Kısacası şunu söylemek istiyorum: Üniversiteleri alışkın olduğumuz üniversitelerden çıkartmamız gerekir. Türkiye topyekûn kendisini yeniliyor. Bu topyekûn yenileme içerisinde üniversiteler, biraz geç bu yenilenmeye başladılar. Üniversitelerin de kendilerini süratli bir şekilde yenilemesi gerekir. Çünkü Türkiye bazı dönemleri kaçırdı. Sanayi Devrimini kaçırdık. Hatta bilgisayar, bütün bu dönemleri kaçırdık. Ama Türkiye'nin bundan sonra ortaya çıkan, yeni bilim alanlarındaki dönemleri kaçırmaması gerekir. Onun için bizim, kendimizi iyi organize etmemiz gerekir. 10-15 sene sonranın güçlü ülkeleri arasına, yine Türkiye’nin girmesi gerekir.

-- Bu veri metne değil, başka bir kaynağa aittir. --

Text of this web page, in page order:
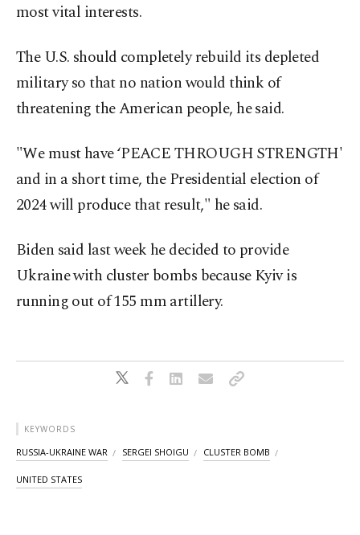
most vital interests.
The U.S. should completely rebuild its depleted
military so that no nation would think of
threatening the American people, he said.
"We must have ‘PEACE THROUGH STRENGTH'
and in a short time, the Presidential election of
2024 will produce that result," he said.
Biden said last week he decided to provide
Ukraine with cluster bombs because Kyiv is
running out of 155 mm artillery.
KEYWORDS
RUSSIA-UKRAINE WAR SERGEI SHOIGU CLUSTER BOMB
UNITED STATES
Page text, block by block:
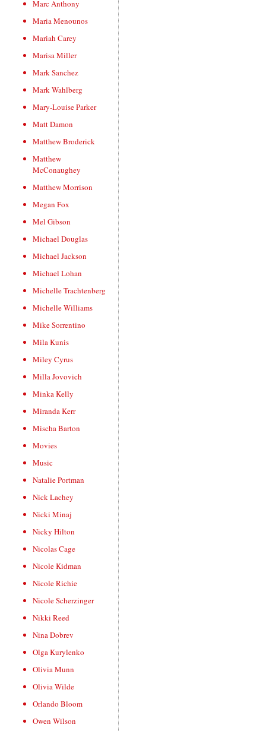
Marc Anthony
Maria Menounos
Mariah Carey
Marisa Miller
Mark Sanchez
Mark Wahlberg
Mary-Louise Parker
Matt Damon
Matthew Broderick
Matthew
McConaughey
Matthew Morrison
Megan Fox
Mel Gibson
Michael Douglas
Michael Jackson
Michael Lohan
Michelle Trachtenberg
Michelle Williams
Mike Sorrentino
Mila Kunis
Miley Cyrus
Milla Jovovich
Minka Kelly
Miranda Kerr
Mischa Barton
Movies
Music
Natalie Portman
Nick Lachey
Nicki Minaj
Nicky Hilton
Nicolas Cage
Nicole Kidman
Nicole Richie
Nicole Scherzinger
Nikki Reed
Nina Dobrev
Olga Kurylenko
Olivia Munn
Olivia Wilde
Orlando Bloom
Owen Wilson

Meclis açılışında kısaca değindiğim gibi, dünya büyük bir değişim içinde zaten. Sadece Türkiye değil, her ülke değişiyor. Ve dünya da değişiyor. Dünya değişirken 10-15-20 senenin sonranın dünyasında ağırlık sıkletleri farklı yerlere varmaktadır. Dünyanın önemli merkezleri farklı yerler olacaktır. Büyük ekonomik faaliyetler, farklı coğrafyalarda olacaktır. Buna aday ülkeler de bellidir. İşte bu aday ülkelerin içerisinde muhakkak Türkiye’nin de olması gerekir. Bu kadar geçmişi olan, tarihi olan bir ülkeyiz. Bu salonun adı, Profesör Osman Turan salonu. Osman Turan hemşehriniz, büyük tarihçiydi, biliyorsunuz. "Türk Cihan İmparatorlukları" diye çok kalın bir kitabı vardır. Yani cihan imparatorlukları kurmuş bir ülkenin 15-20 yıl sonraki dünyanın şekillenmesinde muhakkak yerinin olması gerekir. İşte bunun olabilmesi için de herkese çok iş düştüğü gibi, üniversitelere de çok iş düşmektedir. Onun için üniversiteler uzun yıllar enerjilerini maalesef biraz boşa harcadılar, ama şimdi herkes bunun farkında. Türkiye zaten bunun farkında ve bunun için de çok ümitliyiz.

Karadeniz Teknik Üniversitesi de, Türkiye’nin en seçkin üniversitelerinden birisidir. Bunu başında da söyledim. Bunu da hak etmiştir. Hem tarihi itibariyle hem imkanları itibariyle. Belki de Türkiye’nin en iyi kampuslarından birisine sahipsiniz. Gezme imkanı olmadı, ama yukarıdan baktım ve gördüm. Bu kadar güzel bir kampusu zor bulursunuz. İmkanları da her bakımdan iyi. Karadenizliler, Türkiye herkese sahip çıkıyor. Dolayısıyla sizin Üniversitenizden de çok başarılar bekliyoruz. Bu söylediğim hedefe, vizyona ve misyona ulaşmasında Türkiye’nin, bu Üniversitenin de muhakkak ki katkıları olacaktır. Bu duygularla, başta siz değerli öğretim üyeleri olmak üzere, değerli öğrencilere, yeni üniversiteli olanlara, herkese başarılar diliyorum. Ve hepinizin başarılarıyla, hep beraber, gurur duyacağımı, burada ifade ediyorum. Sağolan, varolun.